それから十数日後。行商人のシュバルツさんが領地にやってきた。
レオナもアーサーと一緒にお出迎えする。
「お久しぶりです、アーサー様」
「やぁ、シュバルツ殿、よく来てくれた」
「とんでもございません。前回譲っていただいた薬草がとても高品質だったもので、お礼がてら立ち寄らせていただきました」
せっかく来ていただいたが、この貧乏領地ではおもてなしも難しいので、早速ポーションをみてもらう。
「シュバルツさん、これが我が領のポーションだ」
「ほう······。この緑がかった透明感のある液体は、間違いなくポーションですね。
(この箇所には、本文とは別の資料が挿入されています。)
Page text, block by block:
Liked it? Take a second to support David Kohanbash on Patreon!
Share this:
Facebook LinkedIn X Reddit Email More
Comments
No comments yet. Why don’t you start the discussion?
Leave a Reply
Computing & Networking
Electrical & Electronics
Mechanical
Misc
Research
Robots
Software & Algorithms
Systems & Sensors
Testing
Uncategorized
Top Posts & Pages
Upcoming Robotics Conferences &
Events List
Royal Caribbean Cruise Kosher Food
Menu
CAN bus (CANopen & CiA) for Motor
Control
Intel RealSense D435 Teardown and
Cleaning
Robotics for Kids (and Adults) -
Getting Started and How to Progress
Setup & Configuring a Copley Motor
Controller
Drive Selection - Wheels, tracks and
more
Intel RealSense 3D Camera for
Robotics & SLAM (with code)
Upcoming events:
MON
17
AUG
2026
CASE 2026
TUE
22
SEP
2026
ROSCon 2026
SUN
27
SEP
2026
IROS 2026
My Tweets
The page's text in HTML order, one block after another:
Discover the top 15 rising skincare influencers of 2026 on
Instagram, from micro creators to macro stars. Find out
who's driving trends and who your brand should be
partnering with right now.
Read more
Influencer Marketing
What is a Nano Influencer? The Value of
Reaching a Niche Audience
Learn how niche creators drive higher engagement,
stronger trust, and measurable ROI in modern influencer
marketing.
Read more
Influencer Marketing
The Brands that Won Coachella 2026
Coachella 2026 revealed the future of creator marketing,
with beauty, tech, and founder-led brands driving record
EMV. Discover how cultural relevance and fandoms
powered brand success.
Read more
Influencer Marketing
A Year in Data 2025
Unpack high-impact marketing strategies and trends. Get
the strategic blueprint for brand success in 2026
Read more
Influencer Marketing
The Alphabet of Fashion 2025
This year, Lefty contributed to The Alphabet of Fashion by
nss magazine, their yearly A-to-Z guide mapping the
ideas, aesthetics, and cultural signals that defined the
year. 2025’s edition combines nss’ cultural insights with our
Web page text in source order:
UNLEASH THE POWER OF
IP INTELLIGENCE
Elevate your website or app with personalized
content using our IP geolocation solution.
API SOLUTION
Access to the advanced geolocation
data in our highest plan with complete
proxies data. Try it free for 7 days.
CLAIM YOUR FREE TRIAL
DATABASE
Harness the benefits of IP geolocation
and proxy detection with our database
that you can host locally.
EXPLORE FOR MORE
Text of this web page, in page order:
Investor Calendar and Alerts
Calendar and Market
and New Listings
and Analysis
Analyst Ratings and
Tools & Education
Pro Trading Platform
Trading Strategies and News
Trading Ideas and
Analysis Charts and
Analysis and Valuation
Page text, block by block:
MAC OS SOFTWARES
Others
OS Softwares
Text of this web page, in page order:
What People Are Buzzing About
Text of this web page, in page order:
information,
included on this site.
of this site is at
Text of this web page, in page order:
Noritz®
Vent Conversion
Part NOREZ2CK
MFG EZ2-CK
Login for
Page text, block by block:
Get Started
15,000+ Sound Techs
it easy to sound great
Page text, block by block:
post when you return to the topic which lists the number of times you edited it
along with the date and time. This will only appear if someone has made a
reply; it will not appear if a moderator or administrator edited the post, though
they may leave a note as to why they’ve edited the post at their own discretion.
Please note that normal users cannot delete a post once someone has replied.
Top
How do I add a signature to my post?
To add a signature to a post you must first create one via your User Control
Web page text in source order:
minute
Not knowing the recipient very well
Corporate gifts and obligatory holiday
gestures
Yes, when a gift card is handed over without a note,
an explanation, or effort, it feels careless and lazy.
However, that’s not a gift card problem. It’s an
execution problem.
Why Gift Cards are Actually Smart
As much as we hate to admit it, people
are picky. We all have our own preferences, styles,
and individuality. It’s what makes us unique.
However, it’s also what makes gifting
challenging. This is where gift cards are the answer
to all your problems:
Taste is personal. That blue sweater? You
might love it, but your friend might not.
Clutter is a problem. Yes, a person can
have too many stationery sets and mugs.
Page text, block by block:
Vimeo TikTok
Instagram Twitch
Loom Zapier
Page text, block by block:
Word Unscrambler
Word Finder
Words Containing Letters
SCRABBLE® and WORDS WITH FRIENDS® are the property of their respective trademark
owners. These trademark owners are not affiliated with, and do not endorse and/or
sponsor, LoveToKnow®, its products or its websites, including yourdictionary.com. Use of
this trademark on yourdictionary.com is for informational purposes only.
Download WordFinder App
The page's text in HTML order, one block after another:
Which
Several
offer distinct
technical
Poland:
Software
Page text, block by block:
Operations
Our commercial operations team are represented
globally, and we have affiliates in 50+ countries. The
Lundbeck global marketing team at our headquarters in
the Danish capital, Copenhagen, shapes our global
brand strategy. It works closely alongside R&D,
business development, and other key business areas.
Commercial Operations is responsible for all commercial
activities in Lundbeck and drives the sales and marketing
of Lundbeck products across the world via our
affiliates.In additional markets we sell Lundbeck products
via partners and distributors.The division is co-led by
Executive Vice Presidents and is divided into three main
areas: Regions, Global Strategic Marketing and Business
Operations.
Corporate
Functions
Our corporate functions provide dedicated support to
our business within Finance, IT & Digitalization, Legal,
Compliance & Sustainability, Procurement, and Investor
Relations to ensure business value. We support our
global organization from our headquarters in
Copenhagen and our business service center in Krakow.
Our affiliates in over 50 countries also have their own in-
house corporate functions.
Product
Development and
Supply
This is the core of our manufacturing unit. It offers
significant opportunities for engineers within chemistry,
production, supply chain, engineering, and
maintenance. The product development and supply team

やや、如何にしてこれをお作りになったのですか?まさか魔導具が?」
「悪いが領外秘でね。一瓶1,200ダールだが、いくついるかい?」
「えぇ、すべて買い取らせていただきます」
結局、30個のポーションと大量の薬草をお買い上げいただいた。
合計70,000ダールの収入だ。
大した金額ではないのかもしれないが、自給自足がやっとのグライスナー領にとっては、喜ばしい収入であった。
また、更に嬉しいことにアーサーお兄様とすっかり仲良くなったシュバルツさんは、今後も定期的にグライスナー領に来てくれることになった。